Risk factors for eating disorders: investigating the relationships between global self-esteem, body-specific self-esteem and dietary restraint
© Dorairaj et al; licensee BioMed Central Ltd. 2013
Published: 14 November 2013
Low Global Self-Esteem (GSE) is a well-established risk factor for eating disorders. Whilst GSE may be defined as an overall evaluation of oneself, evidence suggests that self-esteem is a multidimensional construct involving the evaluation of specific facets of oneself. It is proposed that a Specific Self-Esteem will have stronger associations with a relevant behaviour than GSE. One example of a Specific Self-Esteem, Body-Specific Self-Esteem (BSSE), involves evaluating oneself in terms of body shape. This study investigated relationships between GSE, BSSE and dietary restraint (DR). It was hypothesised that BSSE would be more closely related to DR than GSE, and that the relationship between GSE and DR would be mediated by BSSE. Male (N=139) and female (N=133) adolescents, participants in the Prevention Across the Spectrum randomized control trial, completed the Rosenberg Self-Esteem Scale, gender-specific Body Dissatisfaction scales and the Restraint subscale of the Dutch Eating Behaviour Questionnaire at baseline.
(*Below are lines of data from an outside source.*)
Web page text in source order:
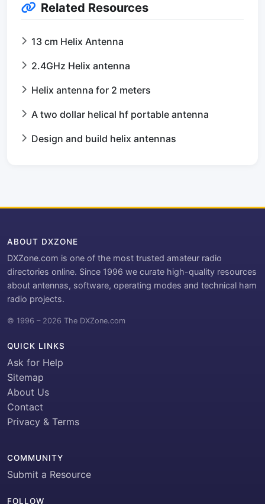
Related Resources
13 cm Helix Antenna
2.4GHz Helix antenna
Helix antenna for 2 meters
A two dollar helical hf portable antenna
Design and build helix antennas
ABOUT DXZONE
DXZone.com is one of the most trusted amateur radio
directories online. Since 1996 we curate high-quality resources
about antennas, software, operating modes and technical ham
radio projects.
© 1996 – 2026 The DXZone.com
QUICK LINKS
Ask for Help
Sitemap
About Us
Contact
Privacy & Terms
COMMUNITY
Submit a Resource
FOLLOW
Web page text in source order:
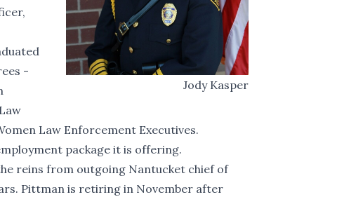
Jody Kasper
-
Law Enforcement Executives.
package it is offering.
reins from outgoing Nantucket chief of
Pittman is retiring in November after
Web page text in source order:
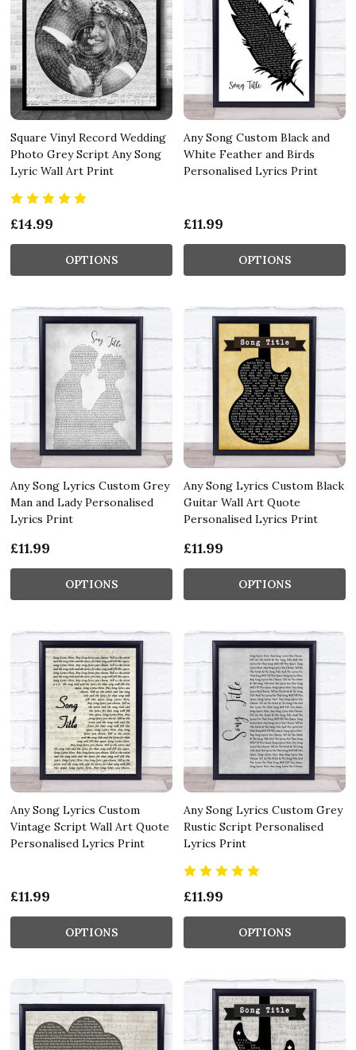
Square Vinyl Record Wedding
Photo Grey Script Any Song
Lyric Wall Art Print
£14.99
OPTIONS
Any Song Custom Black and
White Feather and Birds
Personalised Lyrics Print
£11.99
OPTIONS
Any Song Lyrics Custom Grey
Man and Lady Personalised
Lyrics Print
£11.99
OPTIONS
Any Song Lyrics Custom Black
Guitar Wall Art Quote
Personalised Lyrics Print
£11.99
OPTIONS
Any Song Lyrics Custom
Vintage Script Wall Art Quote
Personalised Lyrics Print
£11.99
OPTIONS
Any Song Lyrics Custom Grey
Rustic Script Personalised
Lyrics Print
£11.99
OPTIONS
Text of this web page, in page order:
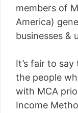
members of
America)
businesses &
It’s fair to
the people
with MCA
Income
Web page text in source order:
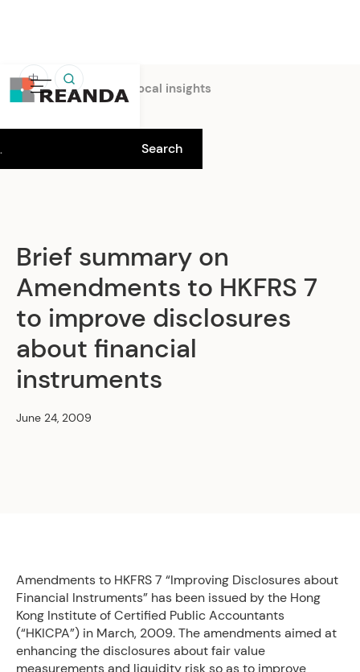
中
Home Insights Local insights
Brief summary on
Amendments to HKFRS 7
to improve disclosures
about financial
instruments
June 24, 2009
Amendments to HKFRS 7 “Improving Disclosures about
Financial Instruments” has been issued by the Hong
Kong Institute of Certified Public Accountants
(“HKICPA”) in March, 2009. The amendments aimed at
enhancing the disclosures about fair value
measurements and liquidity risk so as to improve

Results show that, for both genders, BSSE was more closely related than GSE to DR. In fact, among girls, there was no significant relationship between GSE and DR. Among boys, BSSE fully mediated the relationship between GSE and DR. Findings suggest that eating disorder prevention programs should prioritise targeting BSSE over GSE.
This abstract was presented in the Prevention stream of the 2013 ANZAED Conference.